全球航太扩增实境和虚拟实境市场规模（按技术类型、应用、最终用户、区域范围和预测）

航太扩增实境和虚拟实境市场规模及预测

2024 年航太扩增实境和虚拟实境市场规模价值 7.4022 亿美元，预计到 2032 年将达到 339.1844 亿美元，在 2026-2032 年预测期内的复合年增长率为 61.30%。

推动全球航太市场扩增实境和虚拟实境发展的因素

航太市场中扩增实境和虚拟实境的市场驱动因素会受到多种因素的影响。这些包括：

改进的培训和模拟能力：飞行员、维修技术人员和地勤人员都可以受益于 AR 和 VR 技术提供的身临其境型培训和模拟体验。虚拟训练环境可提高训练的有效性和安全性，使飞行员能够以安全和逼真的方式练习复杂的流程、执行模拟飞行操作和排除设备故障。

提高飞机设计和生产效率：AR 和 VR 技术可以帮助航太产业的协作设计评审、原型製作和生产流程。透过使用虚拟实境设定视觉化飞机设计、评估人体工学和组装程序，工程师和设计师可以提高生产力、降低成本并缩短新飞机模型和零件的上市时间。

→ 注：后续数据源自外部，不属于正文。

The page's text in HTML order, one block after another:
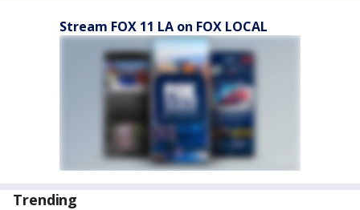
Stream FOX 11 LA on FOX LOCAL
Trending
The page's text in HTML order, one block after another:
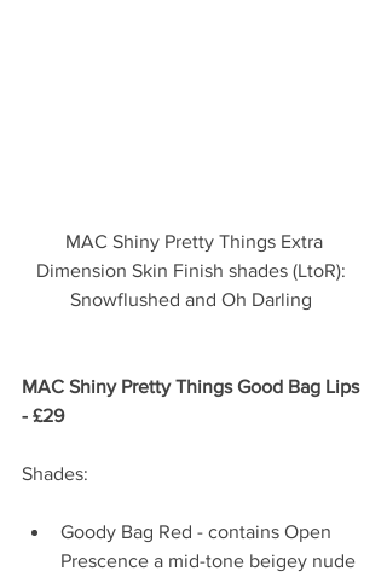
Dimension Skin Finish shades (LtoR):
Snowflushed and Oh Darling
MAC Shiny Pretty Things Good Bag Lips
- £29
Shades:
Goody Bag Red - contains Open
Prescence a mid-tone beigey nude
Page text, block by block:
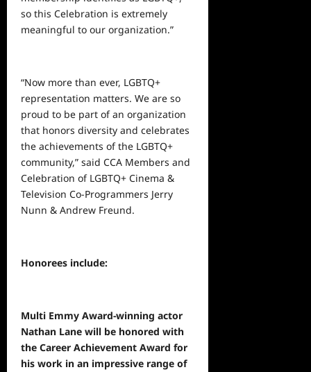
so this Celebration is extremely
meaningful to our organization.”
“Now more than ever, LGBTQ+
representation matters. We are so
proud to be part of an organization
that honors diversity and celebrates
the achievements of the LGBTQ+
community,” said CCA Members and
Celebration of LGBTQ+ Cinema &
Television Co-Programmers Jerry
Nunn & Andrew Freund.
Honorees include:
Multi Emmy Award-winning actor
Nathan Lane will be honored with
the Career Achievement Award for
his work in an impressive range of
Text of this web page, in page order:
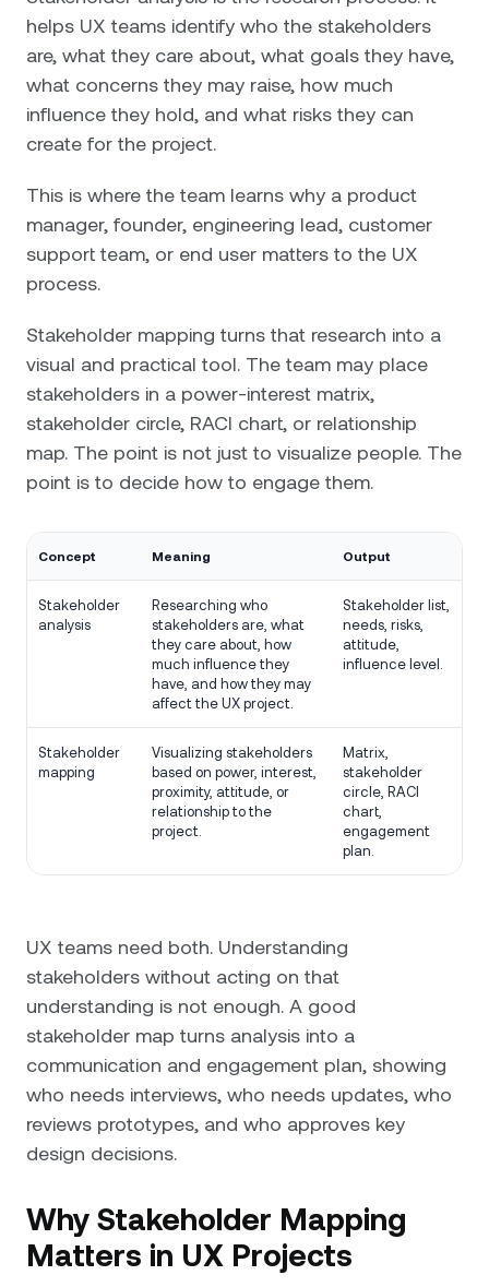
helps UX teams identify who the stakeholders
are, what they care about, what goals they have,
what concerns they may raise, how much
influence they hold, and what risks they can
create for the project.
This is where the team learns why a product
manager, founder, engineering lead, customer
support team, or end user matters to the UX
process.
Stakeholder mapping turns that research into a
visual and practical tool. The team may place
stakeholders in a power-interest matrix,
stakeholder circle, RACI chart, or relationship
map. The point is not just to visualize people. The
point is to decide how to engage them.
Concept Meaning Output
Stakeholder
analysis
Researching who
stakeholders are, what
they care about, how
much influence they
have, and how they may
affect the UX project.
Stakeholder list,
needs, risks,
attitude,
influence level.
Stakeholder
mapping
Visualizing stakeholders
based on power, interest,
proximity, attitude, or
relationship to the
project.
Matrix,
stakeholder
circle, RACI
chart,
engagement
plan.
UX teams need both. Understanding
stakeholders without acting on that
understanding is not enough. A good
stakeholder map turns analysis into a
communication and engagement plan, showing
who needs interviews, who needs updates, who
reviews prototypes, and who approves key
design decisions.
Why Stakeholder Mapping
Matters in UX Projects

MRO（维护、修理和大修）操作由 AR 和 VR 系统支持，使技术人员能够即时存取迭加在实际飞机部件上的数位资料、示意图和维护程序。具有扩增实境(AR) 功能的抬头显示器(HUD) 和智慧眼镜使技术人员能够进行检查、识别问题并更快地进行维修 - 减少停机时间并提高飞机的运转率。

借助扩增实境(AR) 技术，在分散和偏远地区工作的航太工作人员现在可以获得远端协助和支援。为了提高故障排除效率并减少对现场支援人员的需求，维护技术人员可以使用支援 AR 的设备接收即时视讯来源、迭加註释，并从其他地方的专家那里获得逐步协助。

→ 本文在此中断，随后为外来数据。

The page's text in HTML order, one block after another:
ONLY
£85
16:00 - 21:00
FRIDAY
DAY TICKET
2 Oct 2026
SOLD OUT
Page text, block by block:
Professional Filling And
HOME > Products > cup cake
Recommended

增强乘客体验：航太领域正在采用虚拟实境 (VR) 技术，为乘客提供身临其境型的机上娱乐、虚拟客舱游览和互动体验。为了提高乘客的满意度和忠诚度，航空公司正在探索使用 VR 为乘客提供量身定制的娱乐选项、虚拟实境飞行体验以及目的地虚拟游览。

安全与情境察觉：透过将关键飞行和导航资料、地形图和障碍物警报迭加到驾驶座内飞行员和机组人员的视野中，扩增实境(AR) 技术正在提高参与者的情境察觉和安全性。具有扩增实境(AR) 功能的抬头显示器(HUD) 使飞行员无需将视线从道路上移开即可获取实时信息，从而提高了操作的有效性和安全性。

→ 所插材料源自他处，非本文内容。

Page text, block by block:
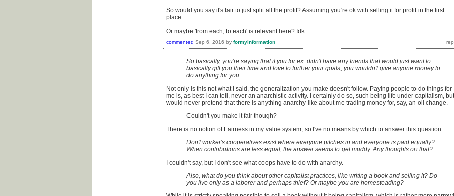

政府措施和投资：世界各地的政府机构和国防组织正在投资用于航太应用的 AR 和 VR 技术，以改善军事训练、任务规划和情境察觉。航太和国防供应商和承包商正在利用政府合约和贷款为这些行业创造尖端的 AR 和 VR 解决方案。

限制全球航太扩增实境和虚拟实境市场的因素

多种因素可能会对航太市场的扩增实境和虚拟实境造成限制和挑战。这些包括：

实施成本高：将AR和VR技术引入航太应用需要很高的前期成本。这些成本包括软体开发、硬体采购、培训、系统整合等。一些航太公司可能会因为需要大量的前期投资而不愿采用 AR 和 VR 解决方案，尤其是规模较小的组织或预算有限的组织。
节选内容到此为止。